Ames is a founder and the editor of the eXile, a Russian alternative weekly for the English-speaking that's so wild and wooly it forces us to confront the painful truth that there may now be more freedom of the press in Russia than in the US.

Ames, pugnacious by nature (at least in his writing) is battle-tested by a decade in post-perestroika Moscow. He's thus equipped to handle the accusation for which a superficial reading of Going Postal leaves him wide open -- that he's justifying the killings.

"Rather than looking outside of the office world for an explanation," Ames writes of workplace shootings, "why not consider the changes within America's corporate culture itself?"

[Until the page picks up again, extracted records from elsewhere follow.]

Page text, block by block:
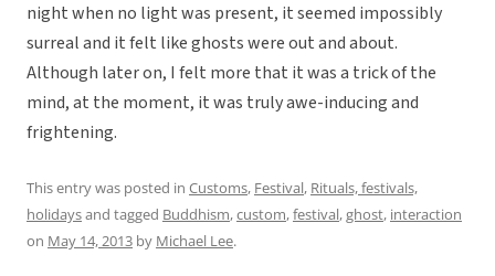
night when no light was present, it seemed impossibly
surreal and it felt like ghosts were out and about.
Although later on, I felt more that it was a trick of the
mind, at the moment, it was truly awe-inducing and
frightening.
This entry was posted in Customs, Festival, Rituals, festivals,
holidaysand tagged Buddhism,custom,festival,ghost, interaction
on May 14, 2013 by Michael Lee.
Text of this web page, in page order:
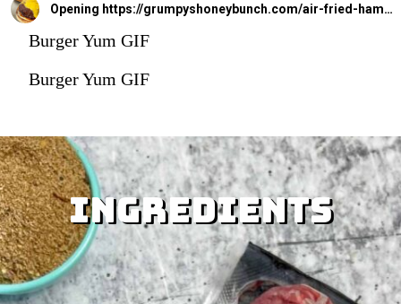
Opening https://grumpyshoneybunch.com/air-fried-hamburger/
Burger Yum GIF
Burger Yum GIF
Ingredients
Ingredients
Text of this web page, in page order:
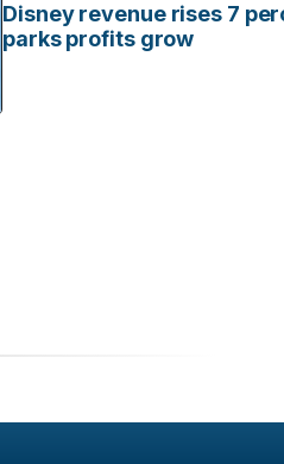
Disney revenue rises 7
parks profits grow
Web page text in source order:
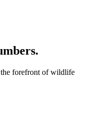
forefront of wildlife
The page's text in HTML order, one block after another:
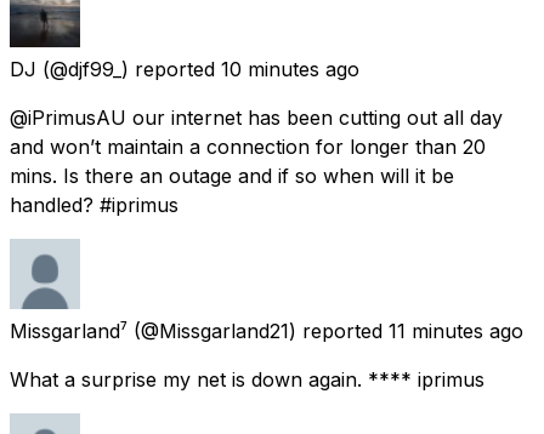
DJ (@djf99_) reported 10 minutes ago
@iPrimusAU our internet has been cutting out all day
and won’t maintain a connection for longer than 20
mins. Is there an outage and if so when will it be
handled? #iprimus
Missgarland⁷ (@Missgarland21) reported 11 minutes ago
What a surprise my net is down again. **** iprimus
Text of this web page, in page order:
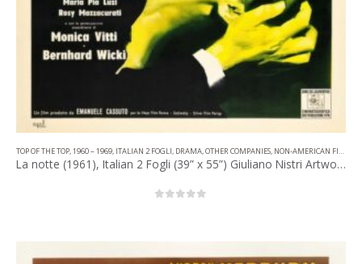
TOP OF THE TOP,1960 – 1969, ITALIAN 2 FOGLI, DRAMA,OTHER COMPANIES, NON-AMERICAN FILM
La notte (1961), Italian 2 Fogli (39” x 55”) Giuliano Nistri Artwork.
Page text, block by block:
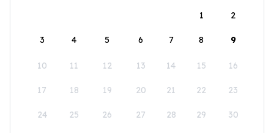
1
2
3 4 5 6 7 8 9
10 11 12 13 14 15 16
17 18 19 20 21 22 23
24 25 26 27 28 29 30
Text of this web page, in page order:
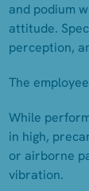
and podium
attitude.
perception,
The
While
in high,
or airborne
vibration.
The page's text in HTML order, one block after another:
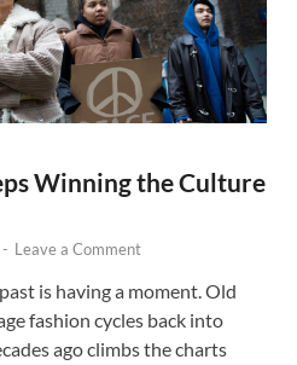
Winning the Culture
- Leave a Comment
is having a moment. Old
fashion cycles back into
ago climbs the charts
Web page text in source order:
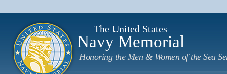
The United States
Navy Memorial
Honoring the Men & Women of the Sea
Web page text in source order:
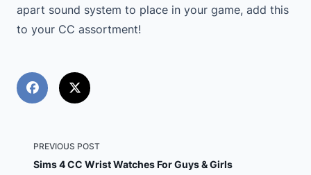
apart sound system to place in your game, add this
to your CC assortment!
<span
PREVIOUS POST
Sims 4 CC Wrist Watches For Guys & Girls
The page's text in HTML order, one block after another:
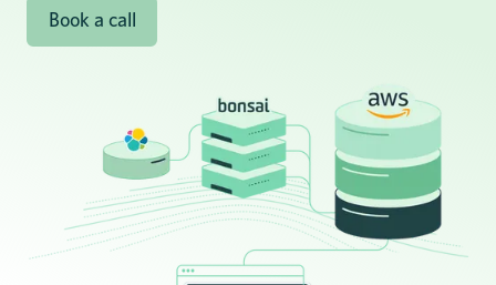
Book a call
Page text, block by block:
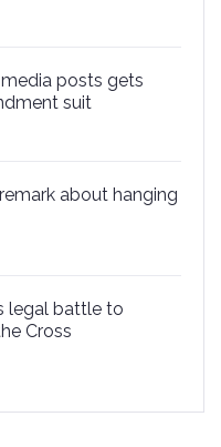
posts gets
suit
about hanging
legal battle to
Cross
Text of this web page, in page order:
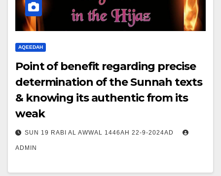
AQEEDAH
Point of benefit regarding precise
determination of the Sunnah texts
& knowing its authentic from its
weak
SUN 19 RABI AL AWWAL 1446AH 22-9-2024AD
ADMIN
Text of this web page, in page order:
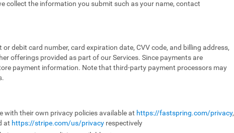
collect the information you submit such as your name, contact
debit card number, card expiration date, CVV code, and billing address,
offerings provided as part of our Services. Since payments are
payment information. Note that third-party payment processors may
with their own privacy policies available at https://fastspring.com/privacy,
at https://stripe.com/us/privacy respectively
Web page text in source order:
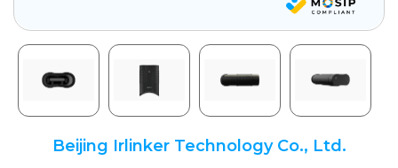
Beijing Irlinker Technology Co., Ltd.
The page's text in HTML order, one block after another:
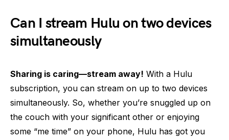
Can I stream Hulu on two devices
simultaneously
Sharing is caring—stream away! With a Hulu
subscription, you can stream on up to two devices
simultaneously. So, whether you’re snuggled up on
the couch with your significant other or enjoying
some “me time” on your phone, Hulu has got you
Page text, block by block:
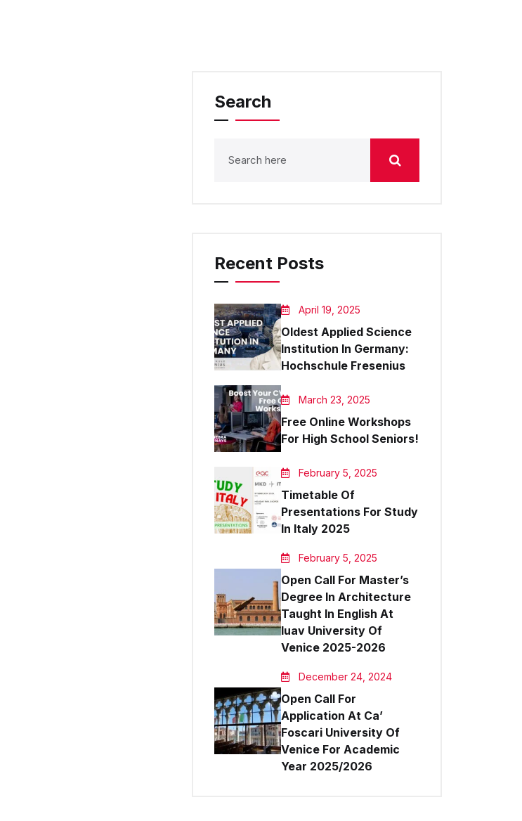
Search
Recent Posts
April 19, 2025
Oldest Applied Science
Institution In Germany:
Hochschule Fresenius
March 23, 2025
Free Online Workshops
For High School Seniors!
February 5, 2025
Timetable Of
Presentations For Study
In Italy 2025
February 5, 2025
Open Call For Master’s
Degree In Architecture
Taught In English At
Iuav University Of
Venice 2025-2026
December 24, 2024
Open Call For
Application At Ca’
Foscari University Of
Venice For Academic
Year 2025/2026
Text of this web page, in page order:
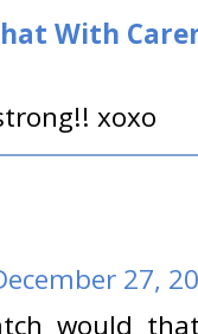
With
xoxo
27,
would
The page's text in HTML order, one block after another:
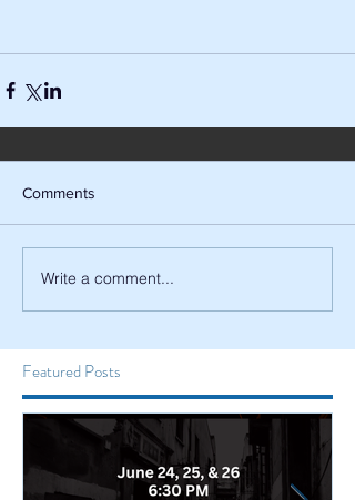
Comments
Write a comment...
Featured Posts
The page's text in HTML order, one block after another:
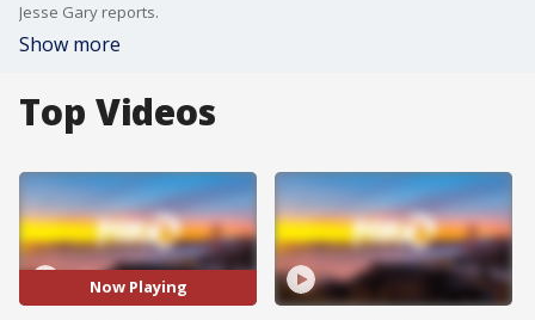
Jesse Gary reports.
Show more
Top Videos
Now Playing
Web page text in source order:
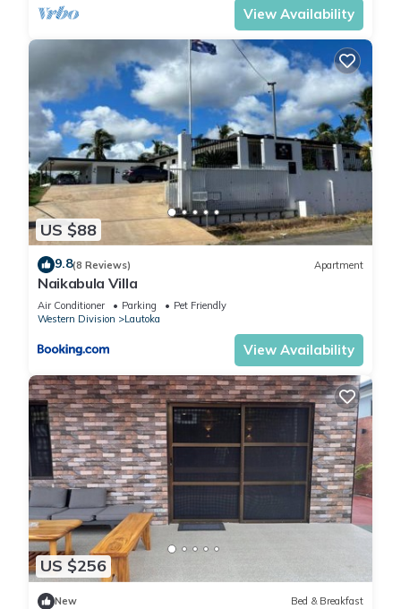
View Availability
US $88
9.8(8 Reviews) Apartment
Naikabula Villa
Air Conditioner Parking
Pet Friendly
Western Division
Lautoka
View Availability
US $256
New Bed & Breakfast
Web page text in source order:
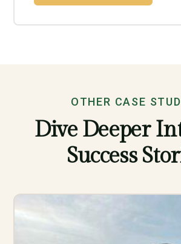
OTHER CASE
Dive Deeper
Success
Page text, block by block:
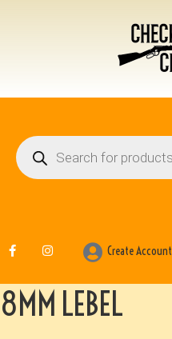
Create Account
8MM LEBEL
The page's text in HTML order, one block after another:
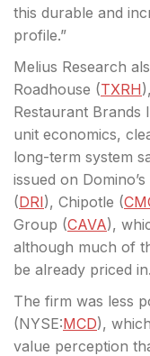
this durable and
profile.”
Melius Research
Roadhouse (TXRH
Restaurant Brands
unit economics,
long-term system
issued on
(DRI), Chipotle (
Group (CAVA),
although much of
be already priced in.
The firm was less
(NYSE:MCD),
value perception
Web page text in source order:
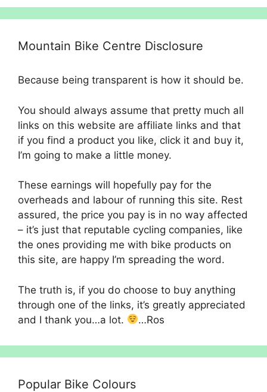
Mountain Bike Centre Disclosure
Because being transparent is how it should be.
You should always assume that pretty much all
links on this website are affiliate links and that
if you find a product you like, click it and buy it,
I’m going to make a little money.
These earnings will hopefully pay for the
overheads and labour of running this site. Rest
assured, the price you pay is in no way affected
– it’s just that reputable cycling companies, like
the ones providing me with bike products on
this site, are happy I’m spreading the word.
The truth is, if you do choose to buy anything
through one of the links, it’s greatly appreciated
and I thank you…a lot.
…Ros
Popular Bike Colours
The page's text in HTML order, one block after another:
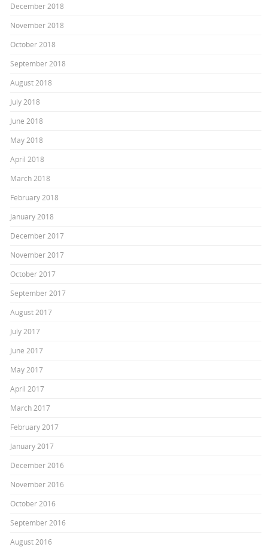
December 2018
November 2018
October 2018
September 2018
August 2018
July 2018
June 2018
May 2018
April 2018
March 2018
February 2018
January 2018
December 2017
November 2017
October 2017
September 2017
August 2017
July 2017
June 2017
May 2017
April 2017
March 2017
February 2017
January 2017
December 2016
November 2016
October 2016
September 2016
August 2016
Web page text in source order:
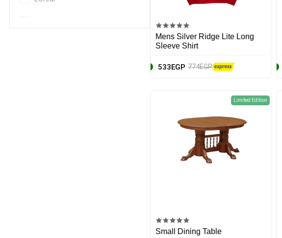
Mens Silver Ridge Lite Long
Sleeve Shirt
533EGP 774EGP
Limited Edition
Small Dining Table
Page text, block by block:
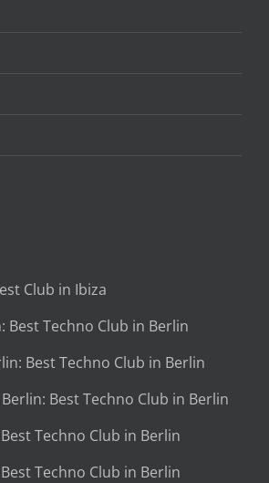
Club in Ibiza
Best Techno Club in Berlin
Best Techno Club in Berlin
Best Techno Club in Berlin
Techno Club in Berlin
Techno Club in Berlin
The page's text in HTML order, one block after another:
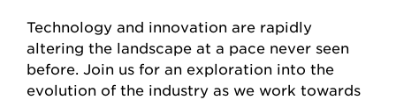
Technology and innovation are rapidly
altering the landscape at a pace never seen
before. Join us for an exploration into the
evolution of the industry as we work towards
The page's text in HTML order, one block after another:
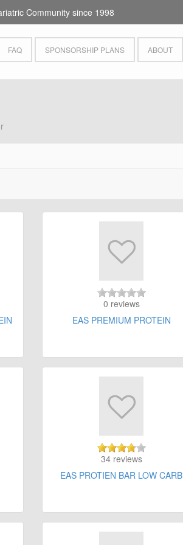
FAQ SPONSORSHIP PLANS ABOUT
Community since 1998
0 reviews
EAS PREMIUM PROTEIN
34 reviews
EAS PROTIEN BAR LOW CARB
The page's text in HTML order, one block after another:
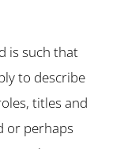
is such that
to describe
titles and
or perhaps
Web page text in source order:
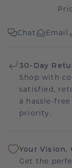
Chat Email
30-Day
Shop with
satisfied,
a hassle-
priority.
Your Vision,
Get the
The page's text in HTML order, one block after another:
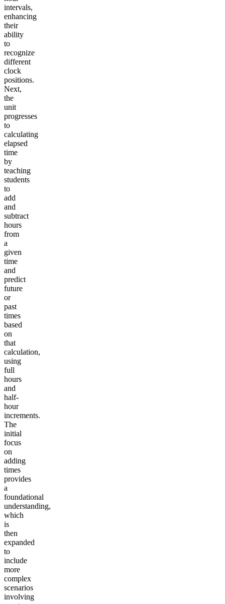
intervals,
enhancing
their
ability
to
recognize
different
clock
positions.
Next,
the
unit
progresses
to
calculating
elapsed
time
by
teaching
students
to
add
and
subtract
hours
from
a
given
time
and
predict
future
or
past
times
based
on
that
calculation,
using
full
hours
and
half-
hour
increments.
The
initial
focus
on
adding
times
provides
a
foundational
understanding,
which
is
then
expanded
to
include
more
complex
scenarios
involving
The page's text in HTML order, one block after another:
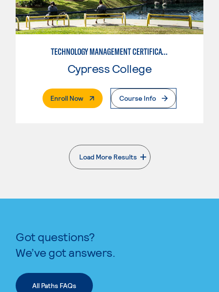
TECHNOLOGY MANAGEMENT CERTIFICATE
Cypress College
Enroll Now. External PageCourse Info
Load More Results
. External page
Got questions?
We’ve got answers.
All Paths FAQs
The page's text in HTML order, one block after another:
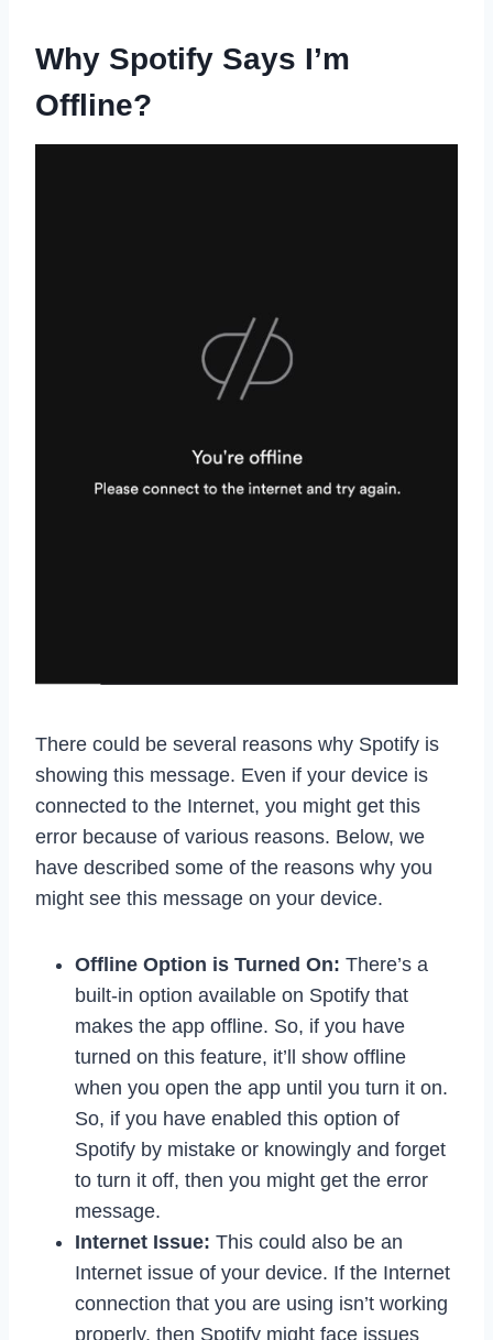
Why Spotify Says I’m
Offline?
There could be several reasons why Spotify is
showing this message. Even if your device is
connected to the Internet, you might get this
error because of various reasons. Below, we
have described some of the reasons why you
might see this message on your device.
Offline Option is Turned On: There’s a
built-in option available on Spotify that
makes the app offline. So, if you have
turned on this feature, it’ll show offline
when you open the app until you turn it on.
So, if you have enabled this option of
Spotify by mistake or knowingly and forget
to turn it off, then you might get the error
message.
Internet Issue: This could also be an
Internet issue of your device. If the Internet
connection that you are using isn’t working
properly, then Spotify might face issues
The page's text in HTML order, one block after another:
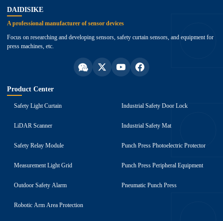
DAIDISIKE
A professional manufacturer of sensor devices
Focus on researching and developing sensors, safety curtain sensors, and equipment for
press machines, etc.
Product Center
Safety Light Curtain
LiDAR Scanner
Safety Relay Module
Measurement Light Grid
Outdoor Safety Alarm
Robotic Arm Area Protection
Industrial Safety Door Lock
Industrial Safety Mat
Punch Press Photoelectric Protector
Punch Press Peripheral Equipment
Pneumatic Punch Press
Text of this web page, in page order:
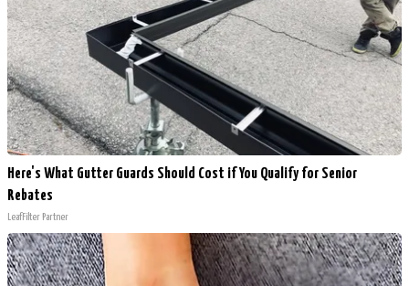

Because it results in the death of innocents, a massacre by a heretofore unknown entity obscures what causes it. Difficulty identifying exactly who was targeted masks the motive. But Ames chronicles case after case of a worker who's singled out for scut work and judged by separate standards. Wilting under the pressure, he invites further abuse, before ultimately erupting in a random shooting.

Except, Ames maintains, there's nothing random about it. Besides hunting down a hated supervisor or executive, the killer also mows down co-workers. Why? Because he seeks to destroy the company as an entity. This is the stuff of which uprisings are made.

In fact, Ames devotes part two of Going Postal to building the case that today's workplace shootings are akin to slave rebellions. At the time, outbreaks like Nat Turner's were viewed as inchoate and devoid of political context by a public blissfully unaware that the victims of slavery might have a problem with the institution.

But institutions, like the state whose instrument they are, have a way of steamrolling the little guy. In fact, good old American bullying is at the heart of Going Postal. But, we remonstrate, hasn't bullying in the workplace and schools become a thing of the past since civil rights laws and an ambient political correctness?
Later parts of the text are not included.